[NVPTX] Bugfix: fix ODR issues in NVPTXSubtarget

gonzalobg · gonzalobg · commit c29b1aa2cf98 · 2024-07-11T19:10:57.000+02:00
diff --git a/llvm/lib/Target/NVPTX/NVPTXISelDAGToDAG.cpp b/llvm/lib/Target/NVPTX/NVPTXISelDAGToDAG.cpp
@@ -705,12 +705,8 @@ static unsigned int getCodeMemorySemantic(MemSDNode *N,
   AtomicOrdering Ordering = N->getSuccessOrdering();
   auto CodeAddrSpace = getCodeAddrSpace(N);
 
-  // Supports relaxed, acquire, release, weak:
-  bool hasAtomics =
-      Subtarget->getPTXVersion() >= 60 && Subtarget->getSmVersion() >= 70;
-  // Supports mmio:
-  bool hasRelaxedMMIO =
-      Subtarget->getPTXVersion() >= 82 && Subtarget->getSmVersion() >= 70;
+  bool HasMemoryOrdering = Subtarget->hasMemoryOrdering();
+  bool HasRelaxedMMIO = Subtarget->hasRelaxedMMIO();
 
   // TODO: lowering for SequentiallyConsistent Operations: for now, we error.
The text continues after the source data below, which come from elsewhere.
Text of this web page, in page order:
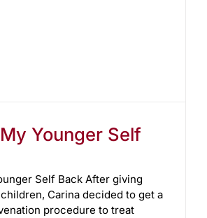
Younger Self
Self Back After giving
Carina decided to get a
procedure to treat
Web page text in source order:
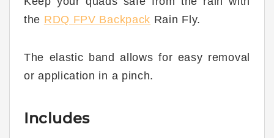
the RDQ FPV Backpack Rain Fly.
The elastic band allows for easy removal
or application in a pinch.
Includes
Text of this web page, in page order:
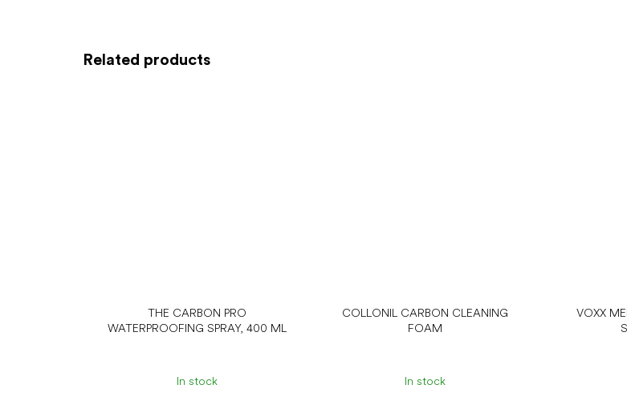
Related products
THE CARBON PRO
WATERPROOFING SPRAY, 400 ML
In stock
COLLONIL CARBON CLEANING
FOAM
In stock
VOXX
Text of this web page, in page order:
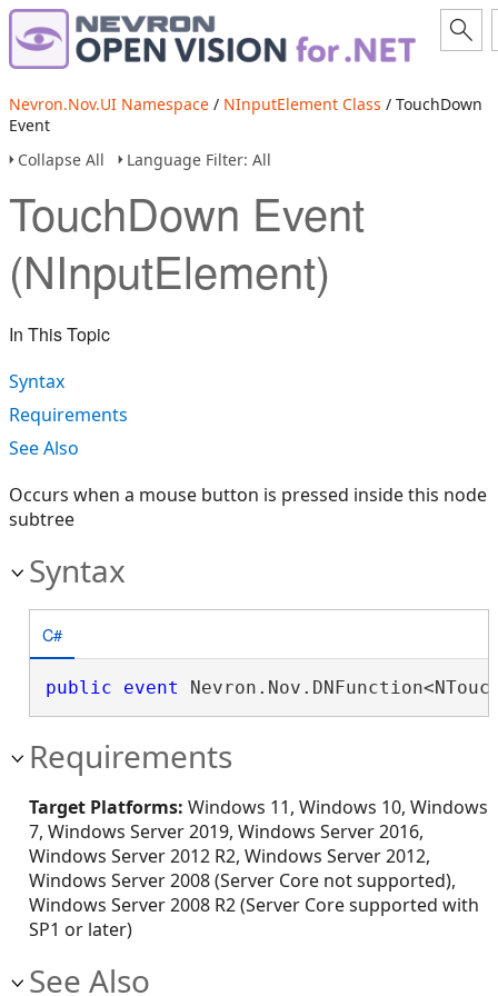
Nevron.Nov.UI Namespace / NInputElement Class / TouchDown
Event
Collapse All
Language Filter: All
TouchDown Event
(NInputElement)
In This Topic
Syntax
Requirements
See Also
Occurs when a mouse button is pressed inside this node
subtree
Syntax
C#
public event
Requirements
Target Platforms: Windows 11, Windows 10, Windows
7, Windows Server 2019, Windows Server 2016,
Windows Server 2012 R2, Windows Server 2012,
Windows Server 2008 (Server Core not supported),
Windows Server 2008 R2 (Server Core supported with
SP1 or later)
See Also

   // TODO: lowering for AcquireRelease Operations: for now, we error.
@@ -756,7 +752,7 @@ static unsigned int getCodeMemorySemantic(MemSDNode *N,
   //      sm_60 and older.
   if (!(Ordering == AtomicOrdering::NotAtomic ||
         Ordering == AtomicOrdering::Monotonic) &&
-      !hasAtomics) {
+      !HasMemoryOrdering) {
     SmallString<256> Msg;
     raw_svector_ostream OS(Msg);
     OS << "PTX does not support \"atomic\" for orderings different than"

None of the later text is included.